Two similar microfluidic devices were reported for detecting methylated DNA using methylated cytosine recognition molecules167, 168. First, the target fragment was captured by a DNA probe immobilized on a glass surface. Then, biotinylated methylcytosine antibody or methyl binding domain (MBD) protein was bound to methylated cytosine on the target fragment. Finally, fluorescently labeled streptavidin was added and the fluorescence captured to detect the methylated DNA. Both of these devices were capable of detecting ~0.4nM methylated DNA concentration. In addition, one of the devices was capable of performing the assay within 18 minutes, making it more accessible for clinical use167.
Other devices that utilized MBD proteins have also been developed. For instance, a hyper-methylated DNA microfluidic solid phase extraction device (μSPE) was created that used MBD-protein conjugated on micro-pillars as capture agents169. However, the μSPE’s primary function was to enrich methylated DNA for downstream analysis, which it could do in under 5 min with up to 92% efficiency. Similarly, a single-molecule sorting device was developed to sort methylated DNA from unmethylated in real-time170. Methylated and unmethylated DNA were both incubated with red fluorescent stain before the DNA was exposed to MBD1 tagged with a green fluorophore. The DNA was flowed past a fluorescence inspection point, and sequences with two peaks (representing methylated DNA) were sorted to a separate chamber. Like μSPE, the device was capable of detection but its prime use was for enrichment and it was capable of sorting as little as 11 fg of DNA. Both of these devices could be beneficial in enriching rare or dilute clinical samples for downstream disease biomarker testing.
A sequence-specific immuno-assay device was reported for determining methylation status of single cytosine by on-chip surface plasmon resonance (SPR) detection161. A biotinylated DNA probe was used to hybridize with the target sequence, which induced a bulge region and immobilized the DNA on a streptavidin surface (Fig. 3d). The immunoreaction between an anti-methylcytosine antibody and the target cytosine in the bulge region caused a change in the SPR angle, which reported the methylation status. This method allowed rapid assessment within 45 min in a simple microfluidic device with easy operation.
An electrochemical sensor-based chip was developed for accurately measuring the concentration and level of methylated DNA171. The device consisted of a DNA pre-concentration unit and a methylation detection unit. The DNA pre-concentration unit used ion concentration polarization (ICP) to first concentrate the DNA sequences before they were incubated with the detection unit, a gold electrode hybridized with DNA complementary to the target of interest. Next, they were exposed to a silica-nanoparticle (SiNP) conjugated with methyl binding domain 1 (MBD1), which bound only to methylated CpG sites. The MBD1-SiNP blocked the transfer of electrons, such that low signal occurred either due to high methylation level or high concentration of methylated DNA. These two units worked in concert to allow detection of fM-scale methylated DNA concentration and 10% of methylation level.
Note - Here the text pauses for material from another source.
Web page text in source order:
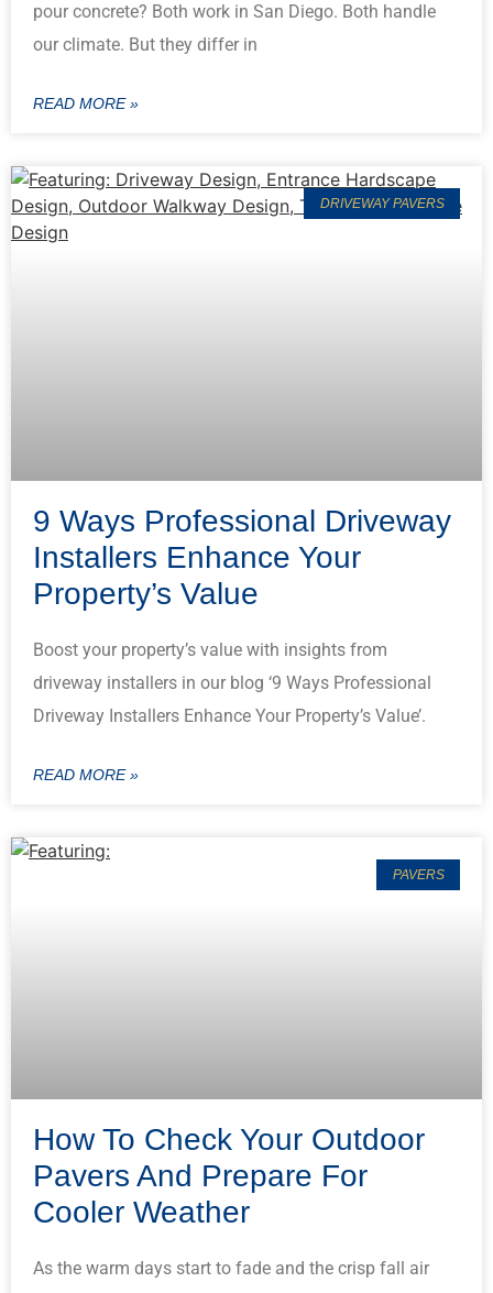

Recently, we developed a microfluidic device that performed Methylated DNA ImmunoPrecipitation (MeDIP-seq) in a microchamber172. This device utilized a partially closed microvalve to form a packed bed of anti-5mC antibody-coated beads, which facilitated IP efficiency, and oscillatory washing to remove nonspecific binding. This method enabled mapping of the methylome from 0.5 ng of DNA, equivalent to 100 cells.
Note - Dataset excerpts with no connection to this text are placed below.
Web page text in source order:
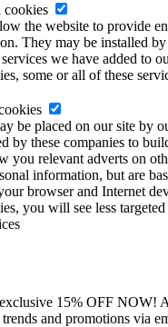
cookies
the website to provide
They may be installed
we have added to
some or all of these
be placed on our site by
by these companies to
you relevant adverts on
information, but are
browser and Internet
you will see less targeted
15% OFF NOW!
and promotions via
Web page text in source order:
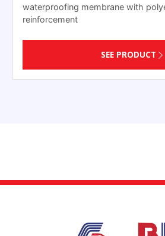
waterproofing membrane with
reinforcement
SEE PRODUCT
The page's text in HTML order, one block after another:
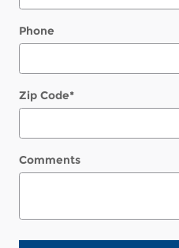
Phone
Zip Code*
Comments
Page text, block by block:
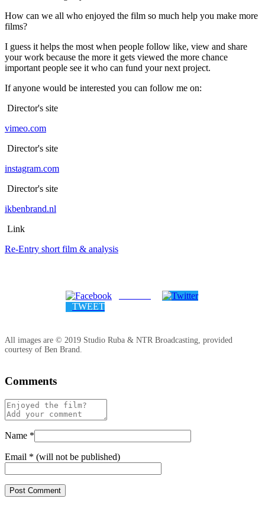
How can we all who enjoyed the film so much help you make more
films?
I guess it helps the most when people follow like, view and share
your work because the more it gets viewed the more chance
important people see it who can fund your next project.
If anyone would be interested you can follow me on:
Director's site
vimeo.com
Director's site
instagram.com
Director's site
ikbenbrand.nl
Link
Re-Entry short film & analysis
TWEET
All images are © 2019 Studio Ruba & NTR Broadcasting, provided
courtesy of Ben Brand.
Comments
Name *
Email * (will not be published)

2.2.3. Restriction enzyme digestion
In addition to the aforementioned affinity enrichment methods, restriction enzyme digestion has also been implemented in microfluidic devices to avoid the use of bisulfite reagents. Restriction enzyme digestion is used to cleave either unmethylated DNA or methylated DNA while the other remains untouched.
In a device using HpaII and MspI digestion, genomic DNA was mixed with beads coated with MBD2a protein (similar to MBD1) and loaded onto the device173. A magnetic array beneath the device was used to immobilize and manipulate the beads. The beads were digested with either MspI or HpaII and the DNA was eluted for amplification and detection on their previously published amplification/detection device174.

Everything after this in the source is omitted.